Toyota now brings an even sharper offering to the table with the significantly updated Starlet, heeding customers’ calls for more tech, an improved driving experience and increased value.

VALUE BOOST

Sourced from the same factory in India as the market rival Suzuki Baleno, the Starlet’s updated looks are spearheaded by a modernised front end that shows off a new headlight design (LED projector type on the top two derivatives), set in a new grille with large chromed wings on either side of the Toyota badge. Chromed fog light surrounds (excluded from the entry-level derivative) flank a distinctive honeycomb grille framed by a bold grey plastic frame. 

Sleek new side panels and doors are a massive departure from the rounded shape of the previous car, making the overall design more streamlined and sporty, while new taillights and a redesigned bumper neatly round out the overall picture. 

The line-up includes five Starlet derivatives in three grade levels: Xi, Xs, and Xr. All derivatives boast a new two-tone dashboard in grey and black, with either blue or black door panels. Xi and Xs models are distinguished from the Xr by mock carbon-fibre accents, while chrome details – scattered across the latter’s cabin – give it a remarkably premium feel. Safety is taken care of by two front airbags in the Xi and Xs (six airbags for the Xr), along with vehicle stability control and anti-lock brakes with electronic brake-force distribution.

Further upgrades to the cabin bring a 7” touchscreen to the Xi and Xs models, while the Xr receives a 9” high-resolution touchscreen. Apple CarPlay and Android Auto functionality are offered as standard, as is 15Gb of data with the brand standard Toyota Connect Wi-Fi system.

FRUGAL DRIVE

Our launch drive took place on a remarkably warm autumn day in Cape Town, allowing us to put the Starlet’s automatic climate control system to good use. The system is standard on all Starlet models, although only the Xr has dedicated air vents at the rear. A sliding centre armrest between the front seats, three USB charging ports, cruise control, and keyless entry for the Xr derivative enhance Starlet’s value proposition. 
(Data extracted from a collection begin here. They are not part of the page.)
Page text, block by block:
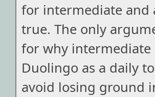
for intermediate and
true. The only
for why intermediate
Duolingo as a daily
avoid losing ground
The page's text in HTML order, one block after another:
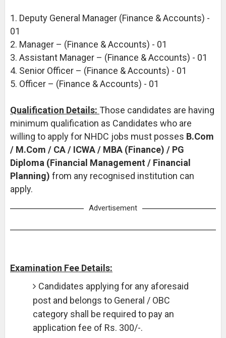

Driving time during the launch was limited to a tour around the peninsula, where we stretched the Starlet’s new 1.5-litre normally aspirated four-cylinder engine. Although slight, the power premium over the previous car is noticeable. Combined with either the four-speed manual or five-speed auto, the Starlet is sufficiently eager that it won’t disappoint in a hurry. Its best attribute in the performance department is that it sips fuel at a claimed rate of 5.4 l/100 km – a welcome bonus in the age of exorbitant petrol prices. In real-world conditions, you are likely to maintain an average closer to 6.4 l/100 km as we did at the coast, especially since the Starlet is roomy enough for up to five passengers while filling the deep, 314-litre luggage space will also affect its inherent frugality.

LAST WORD

The Starlet has already proven itself a popular alternative to entrenched B-segment competitors. Buyers looking for good value, modern functionality, excellent build quality, and Toyota’s unmatched national dealer footprint will be hard-pressed to get much more car for less money.